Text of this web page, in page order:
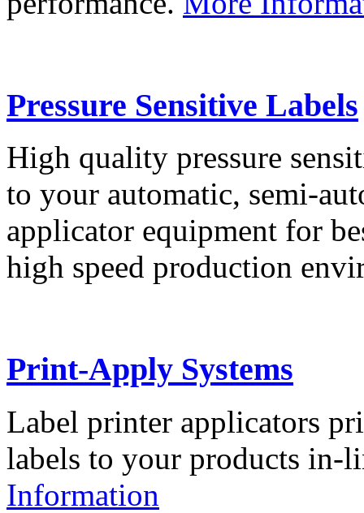
Pressure Sensitive Labels
High quality pressure
to your automatic, semi-
applicator equipment for
high speed production
Print-Apply Systems
Label printer applicators
labels to your products in-
Information
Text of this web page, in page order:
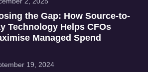
the Gap: How Source-to-
Technology Helps CFOs
Managed Spend
19, 2024
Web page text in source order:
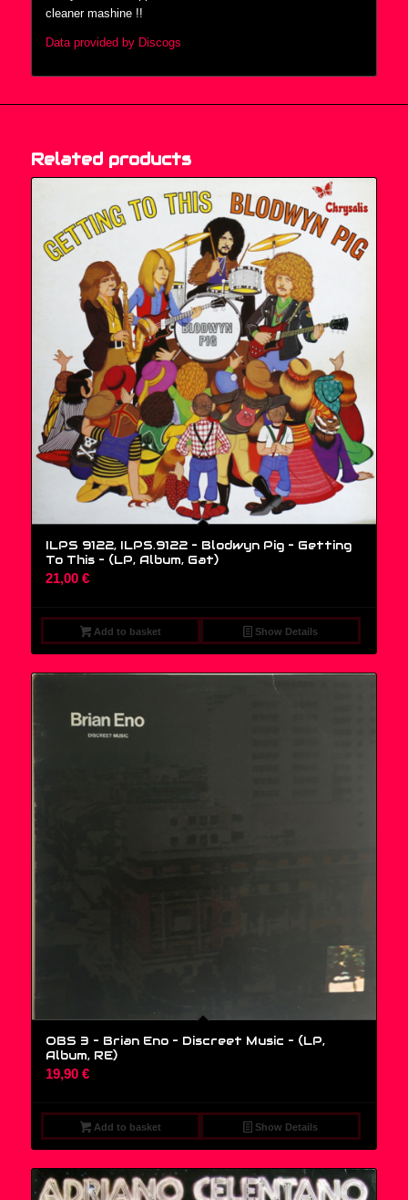
cleaner mashine !!
Data provided by Discogs
Related products
ILPS 9122, ILPS.9122 – Blodwyn Pig – Getting
To This – (LP, Album, Gat)
21,00 €
Add to basket Show Details
OBS 3 – Brian Eno – Discreet Music – (LP,
Album, RE)
19,90 €
Add to basket Show Details
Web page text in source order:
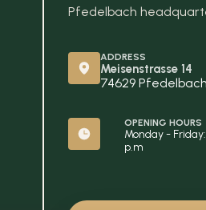
Pfedelbach
ADDRESS
Meisenstrasse 14
74629 Pfedelbach
OPENING HOURS
Monday -
p.m
┄┄┄┄┄┄┄┄┄┄
TASK STATEMENT
Repeat each entry above exactly. Omit the pictures.

ANSWER SPACE
Text of this web page, in page order:
Pressure Sensitive Labels
High quality pressure
to your automatic, semi-
applicator equipment for
high speed production
Print-Apply Systems
Label printer applicators
labels to your products in-
Information
Text of this web page, in page order:
the Gap: How Source-to-
Technology Helps CFOs
Managed Spend
19, 2024
Web page text in source order:
cleaner mashine !!
Data provided by Discogs
Related products
ILPS 9122, ILPS.9122 – Blodwyn Pig – Getting
To This – (LP, Album, Gat)
21,00 €
Add to basket Show Details
OBS 3 – Brian Eno – Discreet Music – (LP,
Album, RE)
19,90 €
Add to basket Show Details
Web page text in source order:
Pfedelbach
ADDRESS
Meisenstrasse 14
74629 Pfedelbach
OPENING HOURS
Monday -
p.m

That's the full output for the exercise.